Thab thim krob – When compared to an earlier version we had tried, this Thai sweet coconut cream and water chestnuts dessert preferred to go more the authentic way. The sweetness quotient was subdued and the cream was thicker. However, the ultimate ‘wow’ effect was dampened since the dessert wasn’t chilled enough. The beauty of a masterpiece lost its charm.

Earl Gray pots de crème – The version we were served is a far cry from the original. What could have turned out to be a simple yet decadent impressive treat seemed more like a rush job.

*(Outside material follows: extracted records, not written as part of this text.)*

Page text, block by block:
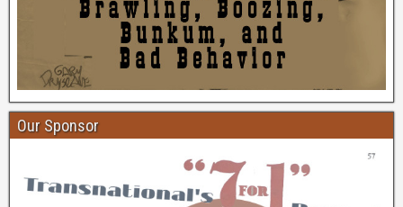
Our Sponsor
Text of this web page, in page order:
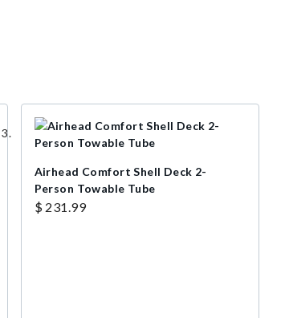
Airhead Comfort Shell Deck 2-
Person Towable Tube
$ 231.99
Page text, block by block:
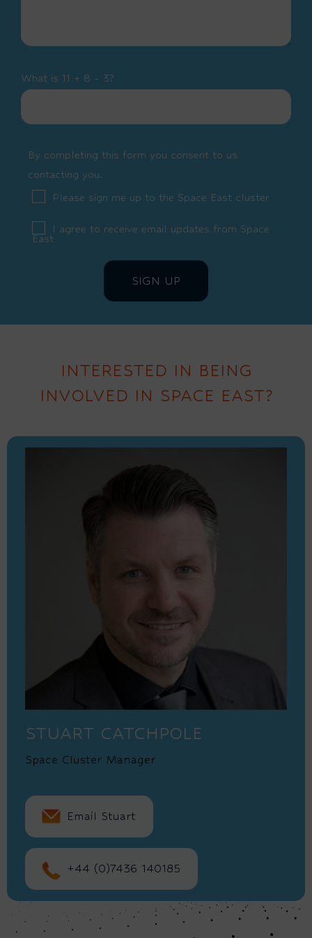
What is 11 + 8 - 3?
By completing this form you consent to us
contacting you.
Please sign me up to the Space East cluster
I agree to receive email updates from Space
East
INTERESTED IN BEING
INVOLVED IN SPACE EAST?
STUART CATCHPOLE
Space Cluster Manager
Email Stuart
+44 (0)7436 140185
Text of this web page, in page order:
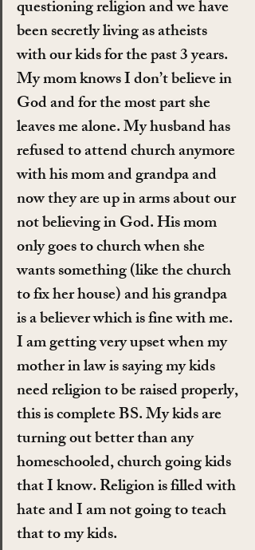
questioning religion and we have
been secretly living as atheists
with our kids for the past 3 years.
My mom knows I don’t believe in
God and for the most part she
leaves me alone. My husband has
refused to attend church anymore
with his mom and grandpa and
now they are up in arms about our
not believing in God. His mom
only goes to church when she
wants something (like the church
to fix her house) and his grandpa
is a believer which is fine with me.
I am getting very upset when my
mother in law is saying my kids
need religion to be raised properly,
this is complete BS. My kids are
turning out better than any
homeschooled, church going kids
that I know. Religion is filled with
hate and I am not going to teach
that to my kids.
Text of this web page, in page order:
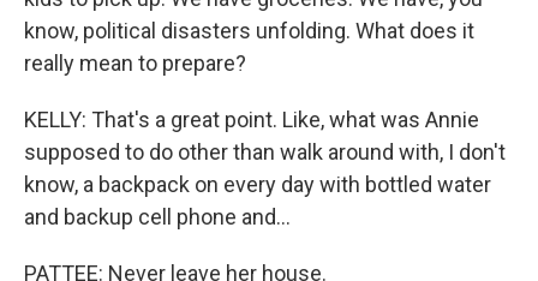
know, political disasters unfolding. What does it
really mean to prepare?
KELLY: That's a great point. Like, what was Annie
supposed to do other than walk around with, I don't
know, a backpack on every day with bottled water
and backup cell phone and...
PATTEE: Never leave her house.
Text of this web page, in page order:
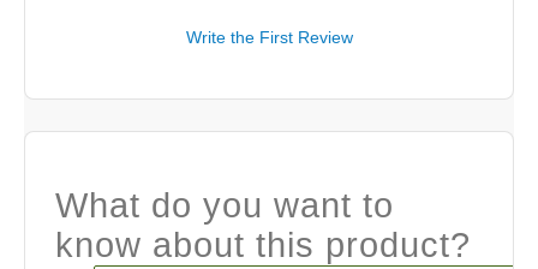
Write the First Review
What do you want to
know about this product?
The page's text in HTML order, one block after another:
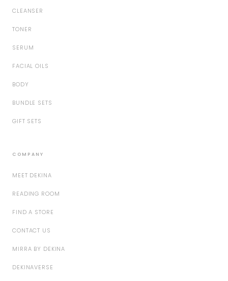
CLEANSER
TONER
SERUM
FACIAL OILS
BODY
BUNDLE SETS
GIFT SETS
COMPANY
MEET DEKINA
READING ROOM
FIND A STORE
CONTACT US
MIRRA BY DEKINA
DEKINAVERSE
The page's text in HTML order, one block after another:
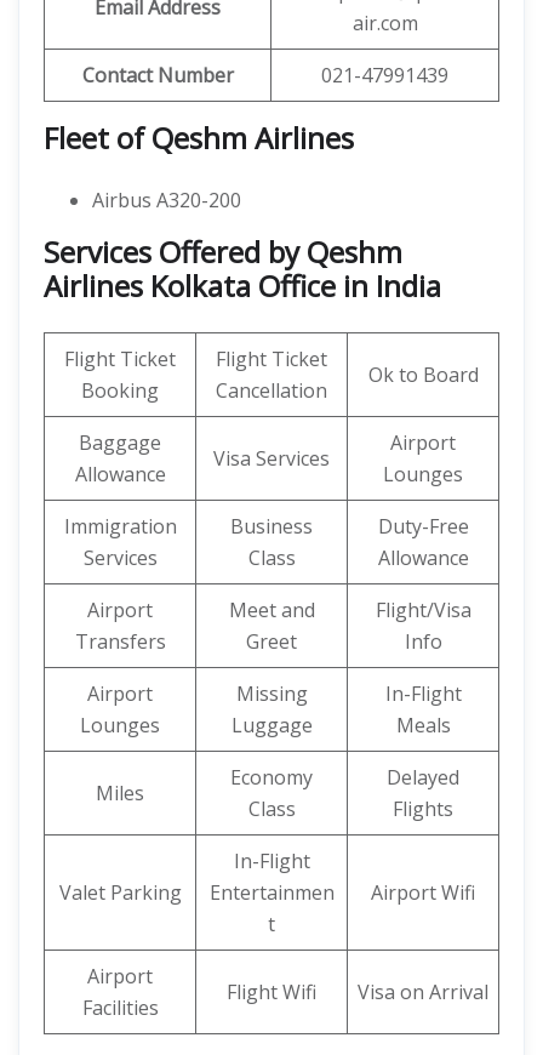
Email Address
air.com
Contact Number
021-47991439
Fleet of Qeshm Airlines
Airbus A320-200
Services Offered by Qeshm
Airlines Kolkata Office in India
Flight Ticket
Booking
Flight Ticket
Cancellation
Ok to Board
Baggage
Allowance
Visa Services
Airport
Lounges
Immigration
Services
Business
Class
Duty-Free
Allowance
Airport
Transfers
Meet and
Greet
Flight/Visa
Info
Airport
Lounges
Missing
Luggage
In-Flight
Meals
Miles
Economy
Class
Delayed
Flights
Valet Parking
In-Flight
Entertainmen
t
Airport Wifi
Airport
Facilities
Flight Wifi Visa on Arrival
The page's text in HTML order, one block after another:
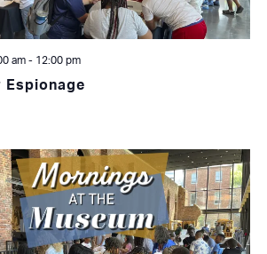
Espionage
am- 12:00 pm
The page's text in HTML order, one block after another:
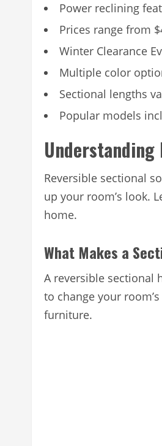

Overall, WHAT’S HOT IN MUMABI was thoroughly impressed with the superfluous service from the entire team who went out of their way to give some warm, endearing moments. The perfection and mastery over the multitude of dynamic flavours make each dish irresistibly lip-smacking and delectable. The cocktails incorporate usage of some rustic Indian spices and condiments (chaat masala) in some of them – which evoke dancing elements to the zing factor of the cocktail. A great job done by the Chef team who have conjured this menu with utmost perfection.

KHYMA is surely a SHINNING STAR which will shimmer and glaze the minds of food connoisseurs who value experimenting with cuisines which have a refined finesse to every dish.